The records below need to be repeated exactly, with every picture left out.

^^^^^^^^

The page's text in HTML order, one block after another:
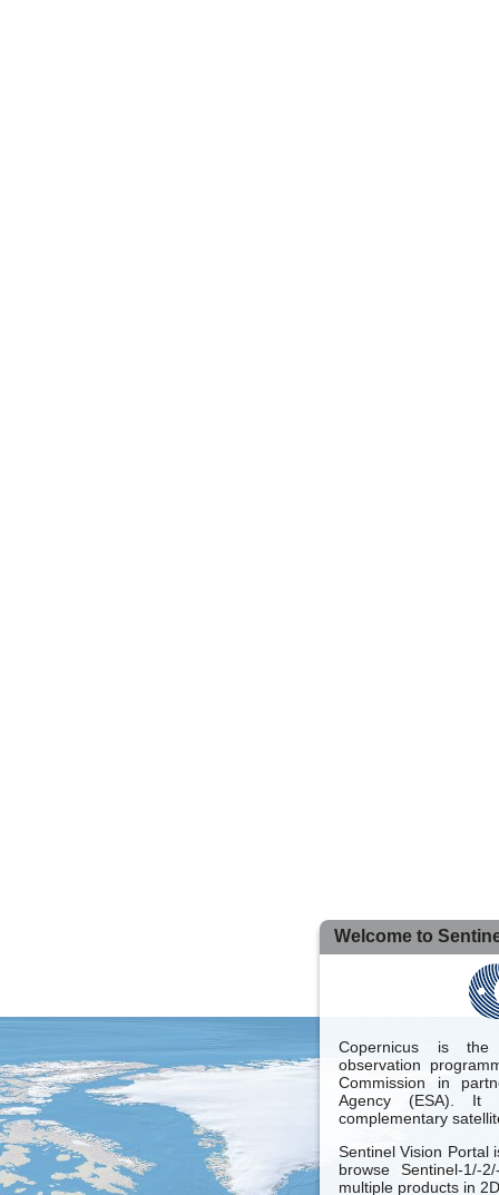
Welcome to
Copernicus is
observation
Commission in
Agency (ESA). It
complementary
Sentinel Vision Portal
browse Sentinel-1/-
multiple products in
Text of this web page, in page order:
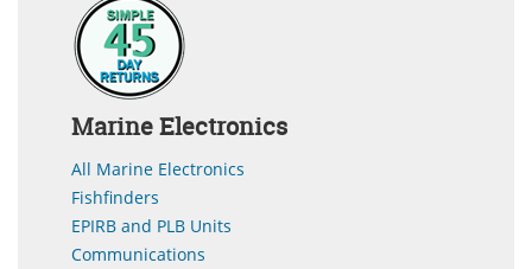
Marine Electronics
All Marine Electronics
Fishfinders
EPIRB and PLB Units
Communications
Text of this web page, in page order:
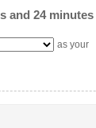
and 24 minutes
as your
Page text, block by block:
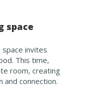
space
invites
This time,
room, creating
and connection.
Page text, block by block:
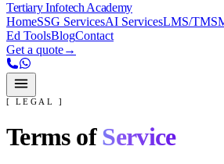
Tertiary Infotech Academy
HomeSSG ServicesAI ServicesLMS/TMS
Ed ToolsBlogContact
Get a quote→
[ LEGAL ]
Terms ofService
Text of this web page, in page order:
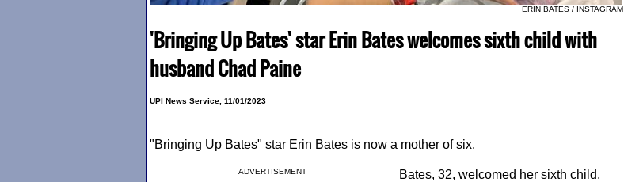
ERIN BATES / INSTAGRAM
'Bringing Up Bates' star Erin Bates welcomes sixth child with
husband Chad Paine
UPI News Service, 11/01/2023
"Bringing Up Bates" star Erin Bates is now a mother of six.
ADVERTISEMENT
Bates, 32, welcomed her sixth child,
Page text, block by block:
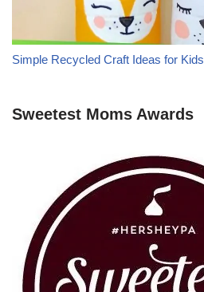
Simple Recycled Craft Ideas for Kids
Sweetest Moms Awards
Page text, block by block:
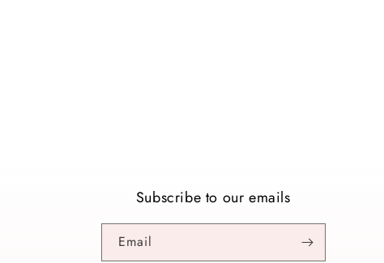
Subscribe to our emails
Email
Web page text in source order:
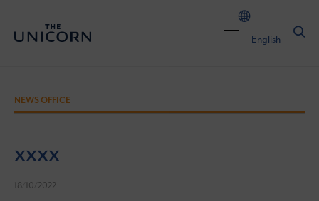
English
NEWS OFFICE
xxxx
18/10/2022
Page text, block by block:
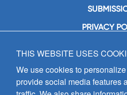
PRIVACY
GIA
7404 South
Chicago, IL
(800) GIA-1358
THIS WEBSITE USES
We use cookies to
provide social media features
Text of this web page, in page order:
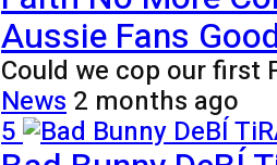
Aussie Fans
Could we cop our first
News 2 months ago
5
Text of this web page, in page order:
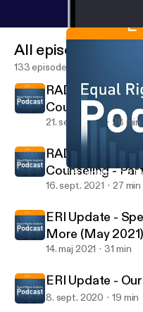
ERI Update - Our
The Equal Rights
All episodes
133 episodes
RADIO
Counseling - Part
21. sept. 2021 28 min
RADIO
Counseling -
16. sept. 2021 27 min
ERI Update -
More (May 2021)
14. maj 2021 31 min
ERI Update -
8. sept. 2020 19 min
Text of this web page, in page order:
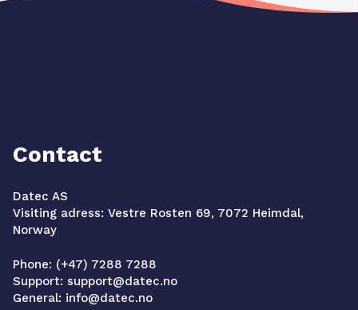
Contact
Datec AS
Visiting adress: Vestre Rosten 69, 7072 Heimdal,
Norway
Phone: (+47) 7288 7288
Support: support@datec.no
General: info@datec.no
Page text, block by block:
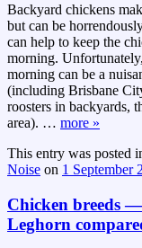
Backyard chickens
but can be
can help to keep the
morning.
morning can be a
(including Brisbane
roosters in backyards,
area). … more »
This entry was posted
Noise on 1 September
Chicken breeds
Leghorn
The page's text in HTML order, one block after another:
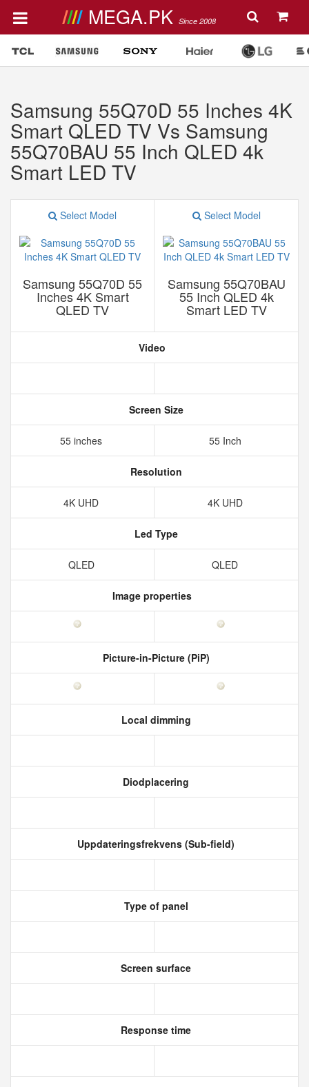
MEGA.PK Since 2008
Samsung 55Q70D 55 Inches 4K
Smart QLED TV Vs Samsung
55Q70BAU 55 Inch QLED 4k
Smart LED TV
Select Model
Samsung 55Q70D 55
Inches 4K Smart
QLED TV
Select Model
Samsung 55Q70BAU
55 Inch QLED 4k
Smart LED TV
Video
Screen Size
55 inches 55 Inch
Resolution
4K UHD 4K UHD
Led Type
QLED QLED
Image properties
Picture-in-Picture (PiP)
Local dimming
Diodplacering
Uppdateringsfrekvens (Sub-field)
Type of panel
Screen surface
Response time
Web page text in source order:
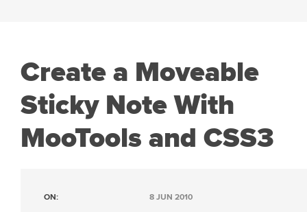
Create a Moveable
Sticky Note With
MooTools and CSS3
ON: 8 JUN 2010
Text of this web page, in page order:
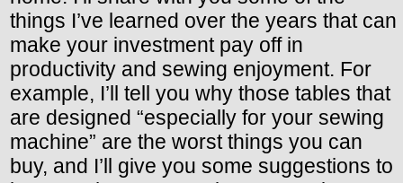
things I’ve learned over the years that can
make your investment pay off in
productivity and sewing enjoyment. For
example, I’ll tell you why those tables that
are designed “especially for your sewing
machine” are the worst things you can
buy, and I’ll give you some suggestions to
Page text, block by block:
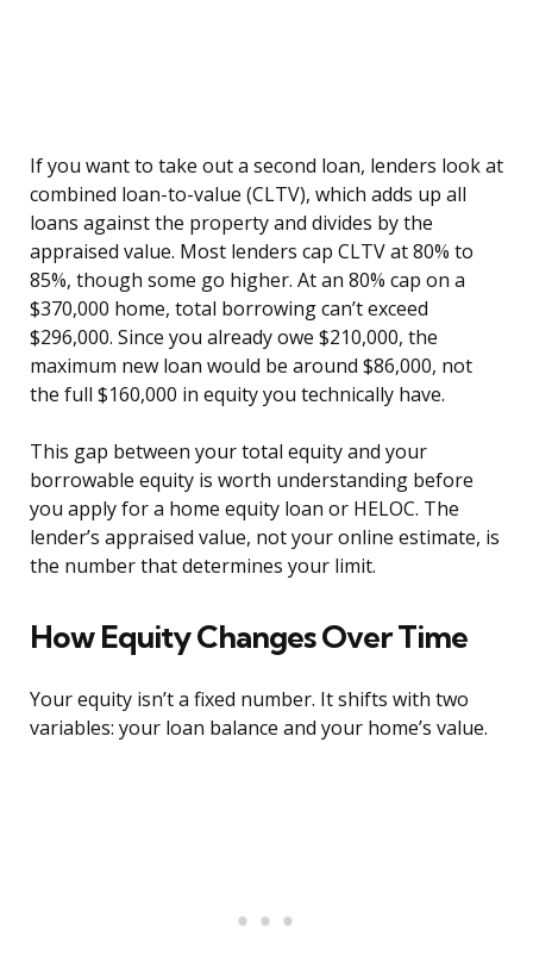
If you want to take out a second loan, lenders look at
combined loan-to-value (CLTV), which adds up all
loans against the property and divides by the
appraised value. Most lenders cap CLTV at 80% to
85%, though some go higher. At an 80% cap on a
$370,000 home, total borrowing can’t exceed
$296,000. Since you already owe $210,000, the
maximum new loan would be around $86,000, not
the full $160,000 in equity you technically have.
This gap between your total equity and your
borrowable equity is worth understanding before
you apply for a home equity loan or HELOC. The
lender’s appraised value, not your online estimate, is
the number that determines your limit.
How Equity Changes Over Time
Your equity isn’t a fixed number. It shifts with two
variables: your loan balance and your home’s value.
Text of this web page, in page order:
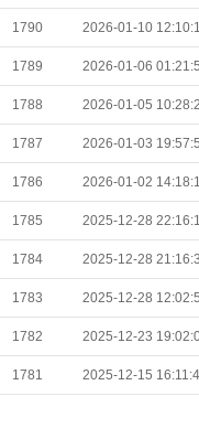
1790 2026-01-10
1789 2026-01-06
1788 2026-01-05
1787 2026-01-03
1786 2026-01-02
1785 2025-12-28
1784 2025-12-28
1783 2025-12-28
1782 2025-12-23
1781 2025-12-15
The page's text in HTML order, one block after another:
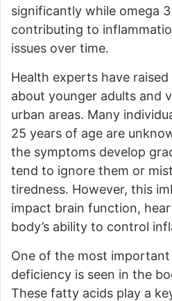
significantly while omega
contributing to
issues over time.
Health experts have
about younger adults and
urban areas. Many
25 years of age are
the symptoms develop
tend to ignore them or
tiredness. However, this
impact brain function,
body’s ability to control
One of the most
deficiency is seen in the
These fatty acids play a
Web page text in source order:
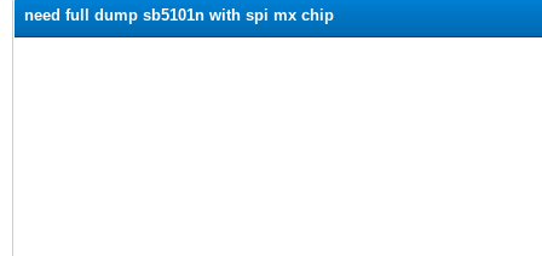
need full dump sb5101n with spi mx chip
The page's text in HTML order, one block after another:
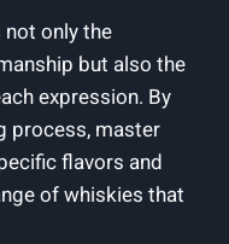
only the
but ⁤also the
expression. By
⁣process, master
flavors and
of​ whiskies that
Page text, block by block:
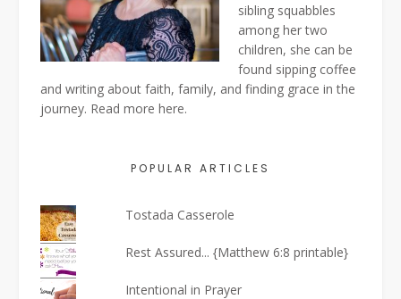
sibling squabbles
among her two
children, she can be
found sipping coffee
and writing about faith, family, and finding grace in the
journey. Read more here.
POPULAR ARTICLES
Tostada Casserole
Rest Assured... {Matthew 6:8 printable}
Intentional in Prayer
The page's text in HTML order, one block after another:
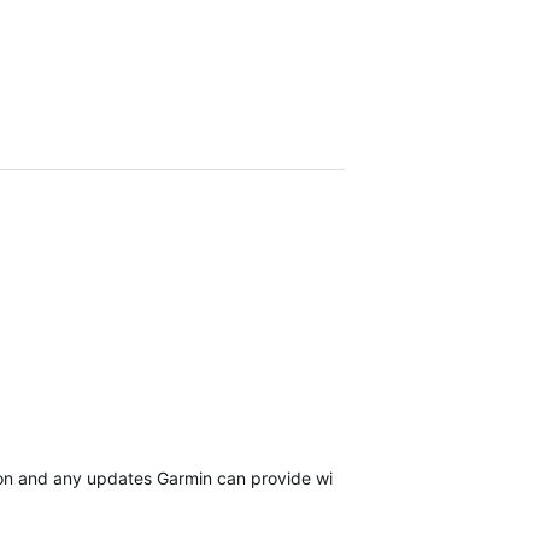
and any updates Garmin can provide will be in…
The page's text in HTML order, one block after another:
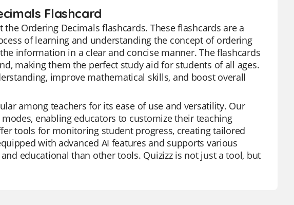
Flashcard
Ordering Decimals flashcards. These flashcards are a
of learning and understanding the concept of ordering
information in a clear and concise manner. The flashcards
making them the perfect study aid for students of all ages.
improve mathematical skills, and boost overall
among teachers for its ease of use and versatility. Our
enabling educators to customize their teaching
tools for monitoring student progress, creating tailored
with advanced AI features and supports various
educational than other tools. Quizizz is not just a tool, but
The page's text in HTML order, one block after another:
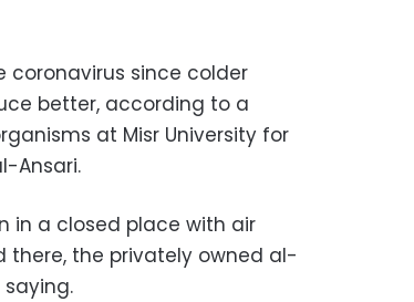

^^^^^^^^

■ Problem solution:
The page's text in HTML order, one block after another:
Welcome to
Copernicus is
observation
Commission in
Agency (ESA). It
complementary
Sentinel Vision Portal
browse Sentinel-1/-
multiple products in
Text of this web page, in page order:
Marine Electronics
All Marine Electronics
Fishfinders
EPIRB and PLB Units
Communications
Text of this web page, in page order:
and 24 minutes
as your
Page text, block by block:
space
invites
This time,
room, creating
and connection.
Page text, block by block:
Tertiary Infotech Academy
HomeSSG ServicesAI ServicesLMS/TMS
Ed ToolsBlogContact
Get a quote→
[ LEGAL ]
Terms ofService
Text of this web page, in page order:
ERIN BATES / INSTAGRAM
'Bringing Up Bates' star Erin Bates welcomes sixth child with
husband Chad Paine
UPI News Service, 11/01/2023
"Bringing Up Bates" star Erin Bates is now a mother of six.
ADVERTISEMENT
Bates, 32, welcomed her sixth child,
Page text, block by block:
Simple Recycled Craft Ideas for Kids
Sweetest Moms Awards
Page text, block by block:
Subscribe to our emails
Email
Web page text in source order:
English
NEWS OFFICE
xxxx
18/10/2022
Page text, block by block:
PRIVACY
GIA
7404 South
Chicago, IL
(800) GIA-1358
THIS WEBSITE USES
We use cookies to
provide social media features
Text of this web page, in page order:
Aussie Fans
Could we cop our first
News 2 months ago
5
Text of this web page, in page order:
ERI Update - Our
The Equal Rights
All episodes
133 episodes
RADIO
Counseling - Part
21. sept. 2021 28 min
RADIO
Counseling -
16. sept. 2021 27 min
ERI Update -
More (May 2021)
14. maj 2021 31 min
ERI Update -
8. sept. 2020 19 min
Text of this web page, in page order:
Contact
Datec AS
Visiting adress: Vestre Rosten 69, 7072 Heimdal,
Norway
Phone: (+47) 7288 7288
Support: support@datec.no
General: info@datec.no
Page text, block by block:
Backyard chickens
but can be
can help to keep the
morning.
morning can be a
(including Brisbane
roosters in backyards,
area). … more »
This entry was posted
Noise on 1 September
Chicken breeds
Leghorn
The page's text in HTML order, one block after another:
MEGA.PK Since 2008
Samsung 55Q70D 55 Inches 4K
Smart QLED TV Vs Samsung
55Q70BAU 55 Inch QLED 4k
Smart LED TV
Select Model
Samsung 55Q70D 55
Inches 4K Smart
QLED TV
Select Model
Samsung 55Q70BAU
55 Inch QLED 4k
Smart LED TV
Video
Screen Size
55 inches 55 Inch
Resolution
4K UHD 4K UHD
Led Type
QLED QLED
Image properties
Picture-in-Picture (PiP)
Local dimming
Diodplacering
Uppdateringsfrekvens (Sub-field)
Type of panel
Screen surface
Response time
Web page text in source order:
Create a Moveable
Sticky Note With
MooTools and CSS3
ON: 8 JUN 2010
Text of this web page, in page order:
things I’ve learned over the years that can
make your investment pay off in
productivity and sewing enjoyment. For
example, I’ll tell you why those tables that
are designed “especially for your sewing
machine” are the worst things you can
buy, and I’ll give you some suggestions to
Page text, block by block:
If you want to take out a second loan, lenders look at
combined loan-to-value (CLTV), which adds up all
loans against the property and divides by the
appraised value. Most lenders cap CLTV at 80% to
85%, though some go higher. At an 80% cap on a
$370,000 home, total borrowing can’t exceed
$296,000. Since you already owe $210,000, the
maximum new loan would be around $86,000, not
the full $160,000 in equity you technically have.
This gap between your total equity and your
borrowable equity is worth understanding before
you apply for a home equity loan or HELOC. The
lender’s appraised value, not your online estimate, is
the number that determines your limit.
How Equity Changes Over Time
Your equity isn’t a fixed number. It shifts with two
variables: your loan balance and your home’s value.
Text of this web page, in page order:
1790 2026-01-10
1789 2026-01-06
1788 2026-01-05
1787 2026-01-03
1786 2026-01-02
1785 2025-12-28
1784 2025-12-28
1783 2025-12-28
1782 2025-12-23
1781 2025-12-15
The page's text in HTML order, one block after another:
significantly while omega
contributing to
issues over time.
Health experts have
about younger adults and
urban areas. Many
25 years of age are
the symptoms develop
tend to ignore them or
tiredness. However, this
impact brain function,
body’s ability to control
One of the most
deficiency is seen in the
These fatty acids play a
Web page text in source order:
need full dump sb5101n with spi mx chip
The page's text in HTML order, one block after another:
only the
but ⁤also the
expression. By
⁣process, master
flavors and
of​ whiskies that
Page text, block by block:
sibling squabbles
among her two
children, she can be
found sipping coffee
and writing about faith, family, and finding grace in the
journey. Read more here.
POPULAR ARTICLES
Tostada Casserole
Rest Assured... {Matthew 6:8 printable}
Intentional in Prayer
The page's text in HTML order, one block after another:
and any updates Garmin can provide will be in…
The page's text in HTML order, one block after another:
Flashcard
Ordering Decimals flashcards. These flashcards are a
of learning and understanding the concept of ordering
information in a clear and concise manner. The flashcards
making them the perfect study aid for students of all ages.
improve mathematical skills, and boost overall
among teachers for its ease of use and versatility. Our
enabling educators to customize their teaching
tools for monitoring student progress, creating tailored
with advanced AI features and supports various
educational than other tools. Quizizz is not just a tool, but
The page's text in HTML order, one block after another:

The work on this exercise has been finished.